Afghanistan : Les Européens face à une guerre "américanisée"

Publié le 28 mars 2009 par Theatrum Belli @TheatrumBelli

Les Européens vont-ils être marginalisés sur le théâtre afghan ? L'annonce, vendredi 27 mars, par le président américain Barack Obama de l'envoi d'importants renforts en troupes et en aide civile, va réduire leur part dans le déploiement international. La capacité des Européens à peser sur la stratégie d'ensemble risque de s'amoindrir.

Les soldats américains comptaient jusqu'à présent pour un peu plus de la moitié de la force de l'OTAN en Afghanistan (60.000 hommes). A la fin 2009, le rapport sera d'environ de 2 contre 1, en défaveur des Européens. La tendance pourrait s'accentuer si, comme le laissent entendre des généraux américains à Kaboul, d'autres troupes sont ultérieurement envoyées par Washington.


Les moyens européens sont bien inférieurs à la puissance militaire et financière des Etats-Unis. A la conférence internationale de La Haye sur l'Afghanistan, le 31 mars, les Européens devraient annoncer de nouvelles aides à la reconstruction. Les opinions publiques peinent à percevoir ce conflit lointain comme un enjeu de sécurité nationale.

Hormis les Britanniques, qui forment le deuxième contingent, les pays européens ont souvent été critiqués, ces dernières années, par les responsables américains, pour leur difficulté à déployer plus de capacités de combat. Lors de sa visite en Europe à l'été 2008, le candidat Obama avait appelé les alliés à endosser une plus grande part de l'effort militaire. La France et l'Italie ont levé leurs restrictions à l'emploi de la force ("caveats"), et accru leur présence militaire sur le terrain. Mais les Néerlandais menacent de quitter la coalition en 2011.

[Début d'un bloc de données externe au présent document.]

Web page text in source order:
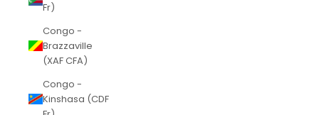
Fr)
Congo -
Brazzaville
(XAF CFA)
Congo -
Kinshasa (CDF
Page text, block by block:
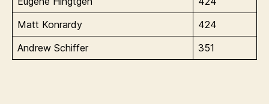
Matt Konrardy
424
Andrew Schiffer
351
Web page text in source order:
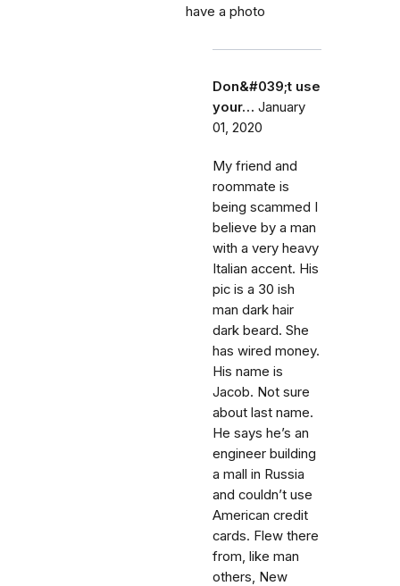
have a photo
Don&#039;t use
your… January
01, 2020
My friend and
roommate is
being scammed I
believe by a man
with a very heavy
Italian accent. His
pic is a 30 ish
man dark hair
dark beard. She
has wired money.
His name is
Jacob. Not sure
about last name.
He says he’s an
engineer building
a mall in Russia
and couldn’t use
American credit
cards. Flew there
from, like man
others, New
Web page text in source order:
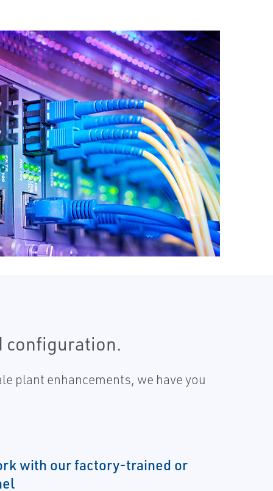
configuration.
plant enhancements, we have you
with our factory-trained or
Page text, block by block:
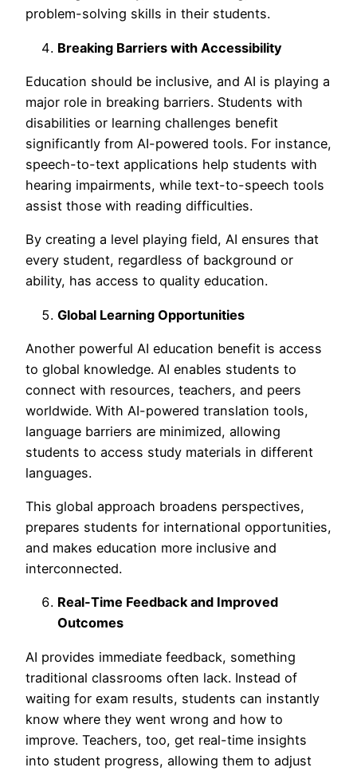
problem-solving skills in their students.
Breaking Barriers with Accessibility
Education should be inclusive, and AI is playing a
major role in breaking barriers. Students with
disabilities or learning challenges benefit
significantly from AI-powered tools. For instance,
speech-to-text applications help students with
hearing impairments, while text-to-speech tools
assist those with reading difficulties.
By creating a level playing field, AI ensures that
every student, regardless of background or
ability, has access to quality education.
Global Learning Opportunities
Another powerful AI education benefit is access
to global knowledge. AI enables students to
connect with resources, teachers, and peers
worldwide. With AI-powered translation tools,
language barriers are minimized, allowing
students to access study materials in different
languages.
This global approach broadens perspectives,
prepares students for international opportunities,
and makes education more inclusive and
interconnected.
Real-Time Feedback and Improved
Outcomes
AI provides immediate feedback, something
traditional classrooms often lack. Instead of
waiting for exam results, students can instantly
know where they went wrong and how to
improve. Teachers, too, get real-time insights
into student progress, allowing them to adjust
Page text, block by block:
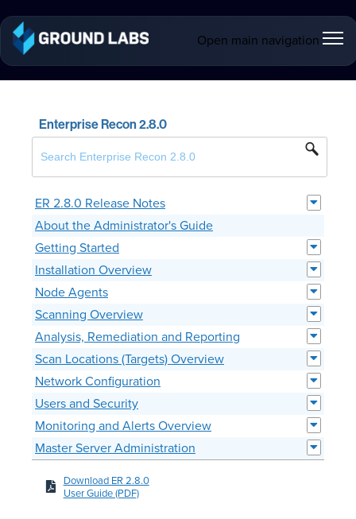
Open main navigation
Enterprise Recon 2.8.0
ER 2.8.0 Release Notes
About the Administrator's Guide
Getting Started
Installation Overview
Node Agents
Scanning Overview
Analysis, Remediation and Reporting
Scan Locations (Targets) Overview
Network Configuration
Users and Security
Monitoring and Alerts Overview
Master Server Administration
Download ER 2.8.0
User Guide (PDF)
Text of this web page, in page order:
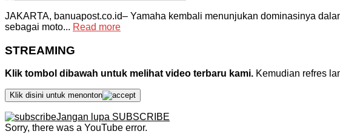
JAKARTA, banuapost.co.id– Yamaha kembali menunjukan dominasinya
sebagai moto... Read more
STREAMING
Klik tombol dibawah untuk melihat video terbaru kami. Kemudian refres
Klik disini untuk menonton
Jangan lupa SUBSCRIBE
Sorry, there was a YouTube error.
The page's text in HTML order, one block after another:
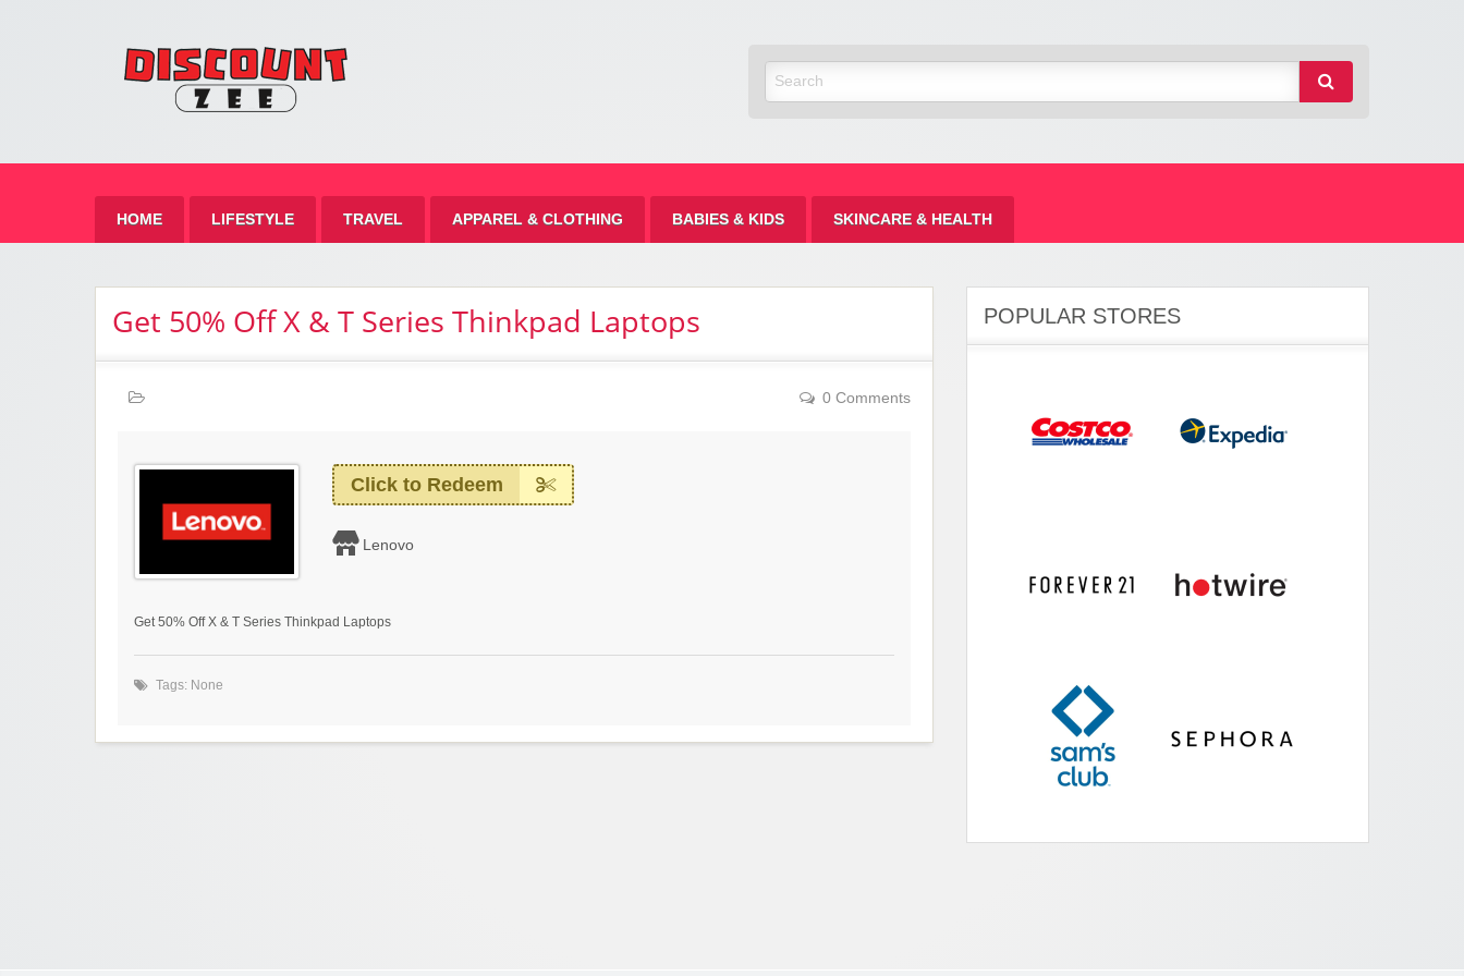
HOME LIFESTYLE TRAVEL APPAREL & CLOTHING BABIES & KIDS SKINCARE & HEALTH
Get 50% Off X & T Series Thinkpad Laptops
0 Comments
Click to Redeem
Lenovo
Get 50% Off X & T Series Thinkpad Laptops
Tags: None
POPULAR STORES
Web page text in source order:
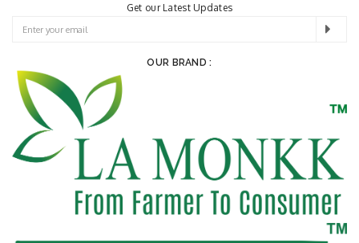
Get our Latest Updates
OUR BRAND :
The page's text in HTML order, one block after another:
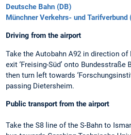
Deutsche Bahn (DB)
Münchner Verkehrs- und Tarifverbund
Driving from the airport
Take the Autobahn A92 in direction of
exit ‘Freising-Süd’ onto Bundesstraße
then turn left towards
passing Dietersheim.
Public transport from the airport
Take the S8 line of the S-Bahn to

L'accent mis par M. Obama sur le Pakistan et la dimension régionale, ainsi que sur le volet civil, est salué par les Européens. Les Français et les Allemands, notamment, considèrent qu'en procédant de la sorte, Washington se rallie enfin à leurs vues. Soucieux de préserver le multilatéralisme sur le dossier afghan, les Européens veulent renforcer le rôle de l'ONU dans ce pays. Londres, Berlin et Paris ont aussi nommé des "envoyés spéciaux" pour l'Afghanistan et le Pakistan, anticipant la création d'un "Groupe de contact".

Le "surge" (renfort) américain pourrait alléger la pression sur les capitales européennes. Chacun admettait que la coalition avait besoin de moyens supplémentaires face aux talibans. Mais pour des raisons de politique intérieure, ni le président Nicolas Sarkozy (qui gère le retour de la France dans les structures intégrées de l'OTAN) ni la chancelière allemande Angela Merkel (qui fait face à des échéances électorales) ne peuvent accroître spectaculairement leurs contributions de troupes.

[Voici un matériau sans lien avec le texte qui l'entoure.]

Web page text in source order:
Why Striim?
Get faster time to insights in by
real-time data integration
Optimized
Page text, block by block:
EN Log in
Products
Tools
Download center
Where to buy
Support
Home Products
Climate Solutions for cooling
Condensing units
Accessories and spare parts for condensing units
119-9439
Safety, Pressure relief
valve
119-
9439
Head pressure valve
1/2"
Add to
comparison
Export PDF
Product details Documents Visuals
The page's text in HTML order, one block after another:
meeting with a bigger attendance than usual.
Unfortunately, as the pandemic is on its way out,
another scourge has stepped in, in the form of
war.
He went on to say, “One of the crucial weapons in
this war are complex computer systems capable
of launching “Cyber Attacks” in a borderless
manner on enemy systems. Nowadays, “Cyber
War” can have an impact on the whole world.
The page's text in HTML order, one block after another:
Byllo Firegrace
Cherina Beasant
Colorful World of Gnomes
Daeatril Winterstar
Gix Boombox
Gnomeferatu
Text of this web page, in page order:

"Il y a six mois, les Américains demandaient 2.000 soldats français supplémentaires, dit une source officielle à Paris. Maintenant, ils nous poussent beaucoup sur la formation de la police, et l'envoi de gendarmes." Washington a demandé un "surge" civil à ses partenaires. La France a mis à l'étude l'envoi d'une mission européenne de 150 à 200 gendarmes.

Le caractère "américain" de la guerre s'illustrait déjà dans le fait que seul le commandement Centcom de Tampa (Floride) dispose d'une vue d'ensemble sur toutes les opérations armées, qu'elles relèvent de l'OTAN ou de la mission américaine distincte "Liberté immuable" qui traque Al-Qaida. Et les Européens n'ont aucune prise sur l'intensification des frappes de drones américains au Pakistan, diversement appréciées, tant elles contribueraient à "talibaniser" le contexte local.